Equation of Tangents: Finding Two Tangents to an Ellipse from a Point (5,2)

[smart_worker]

Homework Statement

Find the equations of the two tangents that can be drawn from
the point (5, 2) to the ellipse 2x² + 7y² = 14

Homework Equations

2x² + 7y² = 14
differentiating we get slope = -2x/7y

The Attempt at a Solution

y = slope(x)+c
y = -2x²/7y +c

when we plug in x and y we get c=39/7

so 5x+7y=39 is coming as answer

but it seems to be wrong.the questions says there has to be two tangents but how?

can someone please explain this?

x − y = 3 and x − 9y + 13 = 0.

puzzled i don't know how

 

[SteamKing]

Draw a circle. Put a point somewhere outside the circle. How many tangents to the circle can you draw which pass thru the point outside the circle?

 

[Mark44]

Homework Statement

Find the equations of the two tangents that can be drawn from
the point (5, 2) to the ellipse 2x² + 7y² = 14

Homework Equations

2x² + 7y² = 14
differentiating we get slope = -2x/7y

This is the slope at a point on the ellipse, not at the given point (5, 2). If you sketch the ellipse you'll see that there are two points that have tangents that go to (5, 2).

The Attempt at a Solution

y = slope(x)+c
y = -2x²/7y +c

when we plug in x and y we get c=39/7

so 5x+7y=39 is coming as answer

but it seems to be wrong.the questions says there has to be two tangents but how?

can someone please explain this?

x − y = 3 and x − 9y + 13 = 0.

puzzled i don't know how

Since the question involves calculus I have moved it to the Calculus & Beyond section.

 

[smart_worker]

This is the slope at a point on the ellipse, not at the given point (5, 2). If you sketch the ellipse you'll see that there are two points that have tangents that go to (5, 2).

ok but now,what should i do to solve this?

 

[Mark44]

Any point on the ellipse has coordinates (x, $\pm \sqrt{2 - (2/7)x^2}$). Write an expression for the slope between a point on the ellipse and (5, 2), and set it equal to the slope you already found. You should get two x values.

 

[vela]

Homework Statement

Find the equations of the two tangents that can be drawn from
the point (5, 2) to the ellipse 2x² + 7y² = 14

Homework Equations

2x² + 7y² = 14
differentiating we get slope = -2x/7y

The Attempt at a Solution

y = slope(x)+c
y = -2x²/7y +c

when we plug in x and y we get c=39/7

so 5x+7y=39 is coming as answer

but it seems to be wrong.the questions says there has to be two tangents but how?

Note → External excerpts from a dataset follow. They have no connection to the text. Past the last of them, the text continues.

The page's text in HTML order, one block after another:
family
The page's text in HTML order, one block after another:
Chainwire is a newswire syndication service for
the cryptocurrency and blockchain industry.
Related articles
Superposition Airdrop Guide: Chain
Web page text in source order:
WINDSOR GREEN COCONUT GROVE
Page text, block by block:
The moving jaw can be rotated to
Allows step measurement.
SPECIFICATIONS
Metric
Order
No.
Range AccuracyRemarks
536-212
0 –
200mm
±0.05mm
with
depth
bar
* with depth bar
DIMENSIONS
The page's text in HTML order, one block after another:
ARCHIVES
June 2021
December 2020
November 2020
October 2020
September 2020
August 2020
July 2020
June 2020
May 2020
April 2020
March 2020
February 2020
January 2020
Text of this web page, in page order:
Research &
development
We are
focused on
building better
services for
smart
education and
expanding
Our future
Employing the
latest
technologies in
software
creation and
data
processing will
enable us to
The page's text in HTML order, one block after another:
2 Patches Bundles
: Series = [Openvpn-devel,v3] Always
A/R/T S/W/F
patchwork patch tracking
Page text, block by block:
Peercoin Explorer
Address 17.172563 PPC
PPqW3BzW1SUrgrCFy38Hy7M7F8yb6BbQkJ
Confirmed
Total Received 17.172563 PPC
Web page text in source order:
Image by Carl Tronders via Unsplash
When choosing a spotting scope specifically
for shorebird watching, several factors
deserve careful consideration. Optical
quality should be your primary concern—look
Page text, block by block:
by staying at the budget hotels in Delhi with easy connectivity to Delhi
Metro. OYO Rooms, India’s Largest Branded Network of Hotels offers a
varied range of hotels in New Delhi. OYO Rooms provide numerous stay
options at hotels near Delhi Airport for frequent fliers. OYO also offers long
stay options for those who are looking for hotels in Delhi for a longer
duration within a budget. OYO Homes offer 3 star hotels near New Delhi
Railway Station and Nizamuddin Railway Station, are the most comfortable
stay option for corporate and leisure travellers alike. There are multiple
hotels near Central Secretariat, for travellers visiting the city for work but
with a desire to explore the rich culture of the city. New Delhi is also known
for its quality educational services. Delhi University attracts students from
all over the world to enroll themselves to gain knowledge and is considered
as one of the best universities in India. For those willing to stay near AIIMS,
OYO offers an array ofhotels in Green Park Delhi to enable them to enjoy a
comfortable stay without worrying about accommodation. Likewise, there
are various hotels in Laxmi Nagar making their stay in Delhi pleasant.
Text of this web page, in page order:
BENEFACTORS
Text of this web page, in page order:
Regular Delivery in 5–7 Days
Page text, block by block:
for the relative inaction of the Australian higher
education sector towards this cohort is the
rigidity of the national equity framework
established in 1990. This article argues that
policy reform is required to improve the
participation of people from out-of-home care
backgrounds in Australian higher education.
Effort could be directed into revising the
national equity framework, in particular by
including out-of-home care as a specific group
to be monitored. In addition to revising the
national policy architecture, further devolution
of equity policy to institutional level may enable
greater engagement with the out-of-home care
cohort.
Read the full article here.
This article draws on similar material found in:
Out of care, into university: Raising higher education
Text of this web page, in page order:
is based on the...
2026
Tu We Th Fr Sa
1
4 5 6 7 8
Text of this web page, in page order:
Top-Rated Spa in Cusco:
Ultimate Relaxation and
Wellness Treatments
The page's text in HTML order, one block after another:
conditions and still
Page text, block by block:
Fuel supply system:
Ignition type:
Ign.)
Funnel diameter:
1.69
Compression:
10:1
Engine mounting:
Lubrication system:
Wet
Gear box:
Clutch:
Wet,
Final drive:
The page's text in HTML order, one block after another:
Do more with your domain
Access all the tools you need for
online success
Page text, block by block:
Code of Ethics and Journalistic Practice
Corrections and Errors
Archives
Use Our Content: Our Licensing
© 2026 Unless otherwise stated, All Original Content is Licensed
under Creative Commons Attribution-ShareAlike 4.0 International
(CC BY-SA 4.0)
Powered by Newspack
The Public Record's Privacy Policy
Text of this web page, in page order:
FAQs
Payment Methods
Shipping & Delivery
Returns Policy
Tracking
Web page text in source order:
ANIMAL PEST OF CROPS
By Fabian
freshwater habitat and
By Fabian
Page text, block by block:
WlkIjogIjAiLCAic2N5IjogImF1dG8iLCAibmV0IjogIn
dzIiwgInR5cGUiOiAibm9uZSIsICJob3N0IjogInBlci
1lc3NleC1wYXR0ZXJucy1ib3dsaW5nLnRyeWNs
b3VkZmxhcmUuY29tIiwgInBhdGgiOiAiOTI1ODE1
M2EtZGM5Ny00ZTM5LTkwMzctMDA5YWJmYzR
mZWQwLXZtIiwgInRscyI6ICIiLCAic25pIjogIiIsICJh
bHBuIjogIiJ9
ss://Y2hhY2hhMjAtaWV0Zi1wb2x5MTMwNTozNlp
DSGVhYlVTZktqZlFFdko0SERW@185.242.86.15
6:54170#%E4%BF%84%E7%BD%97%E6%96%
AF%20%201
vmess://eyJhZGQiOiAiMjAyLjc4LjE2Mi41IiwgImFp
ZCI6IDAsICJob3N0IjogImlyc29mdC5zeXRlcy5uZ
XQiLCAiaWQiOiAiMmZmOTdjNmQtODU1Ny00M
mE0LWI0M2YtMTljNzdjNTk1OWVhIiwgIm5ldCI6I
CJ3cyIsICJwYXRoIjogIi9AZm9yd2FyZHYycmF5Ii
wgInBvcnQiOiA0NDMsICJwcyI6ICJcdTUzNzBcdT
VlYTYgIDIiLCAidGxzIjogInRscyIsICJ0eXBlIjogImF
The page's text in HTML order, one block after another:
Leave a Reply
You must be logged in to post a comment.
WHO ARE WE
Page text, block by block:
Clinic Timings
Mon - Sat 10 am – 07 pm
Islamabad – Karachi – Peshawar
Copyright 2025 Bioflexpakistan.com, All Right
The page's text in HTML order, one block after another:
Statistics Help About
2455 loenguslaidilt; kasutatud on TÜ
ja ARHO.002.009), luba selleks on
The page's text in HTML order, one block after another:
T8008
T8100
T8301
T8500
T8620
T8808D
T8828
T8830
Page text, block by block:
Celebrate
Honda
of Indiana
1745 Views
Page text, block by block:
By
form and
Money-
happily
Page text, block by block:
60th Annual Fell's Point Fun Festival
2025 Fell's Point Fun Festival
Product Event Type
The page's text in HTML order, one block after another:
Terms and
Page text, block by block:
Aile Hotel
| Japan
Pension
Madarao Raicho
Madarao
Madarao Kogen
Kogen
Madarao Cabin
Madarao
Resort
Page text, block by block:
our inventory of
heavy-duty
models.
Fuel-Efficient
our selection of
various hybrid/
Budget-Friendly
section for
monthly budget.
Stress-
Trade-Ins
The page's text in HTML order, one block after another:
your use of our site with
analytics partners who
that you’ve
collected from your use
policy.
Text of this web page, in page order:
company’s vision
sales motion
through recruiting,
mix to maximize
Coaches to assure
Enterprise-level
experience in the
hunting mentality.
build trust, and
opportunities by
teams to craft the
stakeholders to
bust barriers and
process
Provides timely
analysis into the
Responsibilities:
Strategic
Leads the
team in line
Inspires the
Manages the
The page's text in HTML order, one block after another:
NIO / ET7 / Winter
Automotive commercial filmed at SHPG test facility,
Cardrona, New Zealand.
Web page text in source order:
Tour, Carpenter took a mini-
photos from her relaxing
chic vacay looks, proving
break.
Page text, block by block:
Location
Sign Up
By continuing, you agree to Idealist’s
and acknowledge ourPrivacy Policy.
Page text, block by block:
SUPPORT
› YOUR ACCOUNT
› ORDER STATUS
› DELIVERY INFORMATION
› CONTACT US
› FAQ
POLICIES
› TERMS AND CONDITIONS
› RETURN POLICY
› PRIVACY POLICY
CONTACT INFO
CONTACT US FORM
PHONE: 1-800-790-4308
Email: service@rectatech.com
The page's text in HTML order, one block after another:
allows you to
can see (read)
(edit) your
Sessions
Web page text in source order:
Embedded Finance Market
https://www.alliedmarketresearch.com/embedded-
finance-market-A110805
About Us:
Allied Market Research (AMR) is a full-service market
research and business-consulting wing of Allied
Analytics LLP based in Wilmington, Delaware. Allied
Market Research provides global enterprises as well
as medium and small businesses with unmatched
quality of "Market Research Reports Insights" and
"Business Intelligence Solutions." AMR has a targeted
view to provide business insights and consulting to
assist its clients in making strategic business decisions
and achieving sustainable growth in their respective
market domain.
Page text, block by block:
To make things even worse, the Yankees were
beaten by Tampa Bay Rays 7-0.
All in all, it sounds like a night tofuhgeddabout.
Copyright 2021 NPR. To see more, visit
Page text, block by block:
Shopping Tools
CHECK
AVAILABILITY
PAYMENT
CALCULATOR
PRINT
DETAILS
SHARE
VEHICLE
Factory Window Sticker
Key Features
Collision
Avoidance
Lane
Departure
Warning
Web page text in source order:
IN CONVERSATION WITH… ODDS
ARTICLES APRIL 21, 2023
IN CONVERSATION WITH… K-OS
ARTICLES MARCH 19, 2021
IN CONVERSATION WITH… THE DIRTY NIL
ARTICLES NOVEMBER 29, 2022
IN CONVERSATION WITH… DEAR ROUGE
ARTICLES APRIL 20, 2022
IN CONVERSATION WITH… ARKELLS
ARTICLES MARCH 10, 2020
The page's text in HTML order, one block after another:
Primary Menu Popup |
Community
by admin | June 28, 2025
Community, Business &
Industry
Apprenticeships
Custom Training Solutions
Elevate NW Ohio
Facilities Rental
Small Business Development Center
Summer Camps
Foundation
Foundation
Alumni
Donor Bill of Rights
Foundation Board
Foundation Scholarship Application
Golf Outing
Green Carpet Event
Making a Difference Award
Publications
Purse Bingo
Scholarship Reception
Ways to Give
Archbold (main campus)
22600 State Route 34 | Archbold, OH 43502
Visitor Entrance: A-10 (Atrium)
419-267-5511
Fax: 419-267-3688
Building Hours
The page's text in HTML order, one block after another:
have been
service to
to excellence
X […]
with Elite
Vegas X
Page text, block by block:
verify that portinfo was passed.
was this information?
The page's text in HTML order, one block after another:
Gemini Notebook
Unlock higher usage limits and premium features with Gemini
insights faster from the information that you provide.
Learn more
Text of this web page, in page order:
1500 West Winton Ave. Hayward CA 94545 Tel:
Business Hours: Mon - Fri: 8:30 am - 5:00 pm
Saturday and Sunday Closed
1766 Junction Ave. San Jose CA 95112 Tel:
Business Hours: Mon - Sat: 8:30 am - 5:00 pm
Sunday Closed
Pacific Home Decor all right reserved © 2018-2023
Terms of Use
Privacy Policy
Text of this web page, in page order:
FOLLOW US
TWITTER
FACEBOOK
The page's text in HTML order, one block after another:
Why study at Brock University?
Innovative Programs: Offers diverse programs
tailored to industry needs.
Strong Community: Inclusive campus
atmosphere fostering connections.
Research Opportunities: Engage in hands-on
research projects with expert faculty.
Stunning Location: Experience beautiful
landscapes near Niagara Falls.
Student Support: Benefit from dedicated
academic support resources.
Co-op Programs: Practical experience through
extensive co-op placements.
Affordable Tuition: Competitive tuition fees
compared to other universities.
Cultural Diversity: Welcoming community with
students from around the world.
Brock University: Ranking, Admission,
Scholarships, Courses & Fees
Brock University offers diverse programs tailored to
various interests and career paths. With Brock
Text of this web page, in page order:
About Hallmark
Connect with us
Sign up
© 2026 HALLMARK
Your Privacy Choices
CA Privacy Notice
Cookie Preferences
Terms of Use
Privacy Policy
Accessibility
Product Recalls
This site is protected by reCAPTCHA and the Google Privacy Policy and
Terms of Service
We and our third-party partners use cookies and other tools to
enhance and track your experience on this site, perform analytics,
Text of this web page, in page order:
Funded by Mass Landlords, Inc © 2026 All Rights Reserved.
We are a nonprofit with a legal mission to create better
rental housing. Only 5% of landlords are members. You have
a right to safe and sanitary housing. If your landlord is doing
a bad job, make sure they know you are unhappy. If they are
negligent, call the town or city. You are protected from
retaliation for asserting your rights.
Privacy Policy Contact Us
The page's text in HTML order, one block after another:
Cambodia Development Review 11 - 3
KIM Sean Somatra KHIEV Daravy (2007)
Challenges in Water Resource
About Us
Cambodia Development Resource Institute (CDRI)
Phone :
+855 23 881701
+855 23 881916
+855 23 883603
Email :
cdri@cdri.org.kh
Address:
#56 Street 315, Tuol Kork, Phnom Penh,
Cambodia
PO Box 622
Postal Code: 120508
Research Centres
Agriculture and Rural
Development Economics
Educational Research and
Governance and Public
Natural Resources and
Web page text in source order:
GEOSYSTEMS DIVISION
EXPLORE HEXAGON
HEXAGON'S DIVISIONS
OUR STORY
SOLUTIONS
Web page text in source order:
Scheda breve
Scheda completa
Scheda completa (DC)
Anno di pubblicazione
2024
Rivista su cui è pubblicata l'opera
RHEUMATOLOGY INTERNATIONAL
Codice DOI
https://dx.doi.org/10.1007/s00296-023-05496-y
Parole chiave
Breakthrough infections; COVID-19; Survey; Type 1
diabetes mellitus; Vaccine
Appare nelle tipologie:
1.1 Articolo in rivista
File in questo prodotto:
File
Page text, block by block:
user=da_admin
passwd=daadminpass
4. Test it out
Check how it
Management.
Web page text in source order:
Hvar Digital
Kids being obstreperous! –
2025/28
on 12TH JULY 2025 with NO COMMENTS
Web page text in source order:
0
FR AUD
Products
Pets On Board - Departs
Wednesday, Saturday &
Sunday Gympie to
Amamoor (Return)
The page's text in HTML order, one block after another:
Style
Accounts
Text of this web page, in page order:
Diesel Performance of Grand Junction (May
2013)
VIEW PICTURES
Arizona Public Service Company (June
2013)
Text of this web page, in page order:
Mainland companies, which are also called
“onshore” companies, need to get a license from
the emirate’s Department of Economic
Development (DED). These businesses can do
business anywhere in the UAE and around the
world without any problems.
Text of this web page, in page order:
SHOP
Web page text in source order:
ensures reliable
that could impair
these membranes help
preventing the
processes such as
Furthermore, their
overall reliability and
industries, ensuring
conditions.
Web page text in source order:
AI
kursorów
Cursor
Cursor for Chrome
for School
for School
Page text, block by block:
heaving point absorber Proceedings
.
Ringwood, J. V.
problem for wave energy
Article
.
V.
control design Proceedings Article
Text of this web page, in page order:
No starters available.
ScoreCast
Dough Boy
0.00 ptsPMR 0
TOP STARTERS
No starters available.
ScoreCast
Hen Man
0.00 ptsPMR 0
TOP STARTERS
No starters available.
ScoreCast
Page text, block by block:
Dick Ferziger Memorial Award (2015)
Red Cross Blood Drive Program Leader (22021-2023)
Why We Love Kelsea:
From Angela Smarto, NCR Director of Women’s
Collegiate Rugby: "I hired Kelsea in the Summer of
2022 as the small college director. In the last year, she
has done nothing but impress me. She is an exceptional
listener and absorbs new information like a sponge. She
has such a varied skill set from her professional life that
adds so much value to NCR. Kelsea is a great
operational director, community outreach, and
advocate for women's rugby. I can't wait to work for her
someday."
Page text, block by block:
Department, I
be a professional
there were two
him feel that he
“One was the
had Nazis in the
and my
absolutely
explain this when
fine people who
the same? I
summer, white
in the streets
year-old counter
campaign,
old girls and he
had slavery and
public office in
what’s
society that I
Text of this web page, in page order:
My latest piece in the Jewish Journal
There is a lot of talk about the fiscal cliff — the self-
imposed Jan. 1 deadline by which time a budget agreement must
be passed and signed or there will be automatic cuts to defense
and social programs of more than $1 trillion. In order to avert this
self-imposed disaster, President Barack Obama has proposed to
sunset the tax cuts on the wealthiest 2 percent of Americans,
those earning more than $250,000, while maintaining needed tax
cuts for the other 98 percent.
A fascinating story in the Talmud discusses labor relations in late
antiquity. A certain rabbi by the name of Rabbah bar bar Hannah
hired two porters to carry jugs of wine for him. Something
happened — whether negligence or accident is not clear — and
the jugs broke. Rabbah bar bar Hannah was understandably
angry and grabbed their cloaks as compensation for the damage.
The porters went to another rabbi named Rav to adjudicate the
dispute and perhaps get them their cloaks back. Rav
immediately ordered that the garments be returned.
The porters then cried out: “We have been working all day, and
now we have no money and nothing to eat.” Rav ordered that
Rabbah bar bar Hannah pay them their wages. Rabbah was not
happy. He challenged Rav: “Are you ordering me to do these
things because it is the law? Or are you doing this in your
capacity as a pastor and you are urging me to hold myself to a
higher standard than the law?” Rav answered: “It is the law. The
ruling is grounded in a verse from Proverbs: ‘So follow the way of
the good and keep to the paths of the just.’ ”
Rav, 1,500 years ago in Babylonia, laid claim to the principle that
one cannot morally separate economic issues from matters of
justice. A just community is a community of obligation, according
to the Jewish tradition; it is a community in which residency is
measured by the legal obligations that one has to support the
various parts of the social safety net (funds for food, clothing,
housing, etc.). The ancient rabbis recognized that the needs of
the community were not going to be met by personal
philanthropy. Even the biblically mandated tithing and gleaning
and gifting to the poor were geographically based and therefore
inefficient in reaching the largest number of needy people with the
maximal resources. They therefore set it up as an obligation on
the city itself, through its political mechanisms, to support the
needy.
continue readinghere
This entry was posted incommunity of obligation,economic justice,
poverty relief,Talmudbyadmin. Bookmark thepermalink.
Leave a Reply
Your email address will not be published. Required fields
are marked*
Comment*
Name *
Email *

can someone please explain this?

x − y = 3 and x − 9y + 13 = 0.

puzzled i don't know how

You have to understand the meaning of the mathematics here. You can't just push symbols around, substituting one quantity for another just because they're both labelled "x" or "y" in different contexts or just because they're both referred to as a slope.

 

[smart_worker]

Any point on the ellipse has coordinates (x, $\pm \sqrt{2 - (2/7)x^2}$). Write an expression for the slope between a point on the ellipse and (5, 2), and set it equal to the slope you already found. You should get two x values.

nope i am getting complex roots

 

[vela]

How? Are you setting x=5 in $\sqrt{2-(2/7)x^2}$?

 

[smart_worker]

How? Are you setting x=5 in $\sqrt{2-(2/7)x^2}$?

hello vela,
i used the slope formula:
(2-$\sqrt{2-(2/7)x^2}$)/(5-x) = -2x/7($\sqrt{2-(2/7)x^2}$)

 

[HallsofIvy]

That does not answer vela's question. Did you set x= 5 in that formula as you were told? Doing that you will NOT get a complex number.

 

[vela]

That does not answer vela's question. Did you set x= 5 in that formula as you were told? Doing that you will NOT get a complex number.

Actually, if you do that, you will get a complex number. I figured that's how the OP was managing to get complex roots.

hello vela,
i used the slope formula:
(2-$\sqrt{2-(2/7)x^2}$)/(5-x) = -2x/7($\sqrt{2-(2/7)x^2}$)

This is correct and get you one of the lines. You shouldn't be getting complex roots, however. Without seeing your subsequent work, we can't tell where you're going wrong.

 

[smart_worker]

yes i am getting 7/3 and -7/13.Now can i find y and plug it into the slope.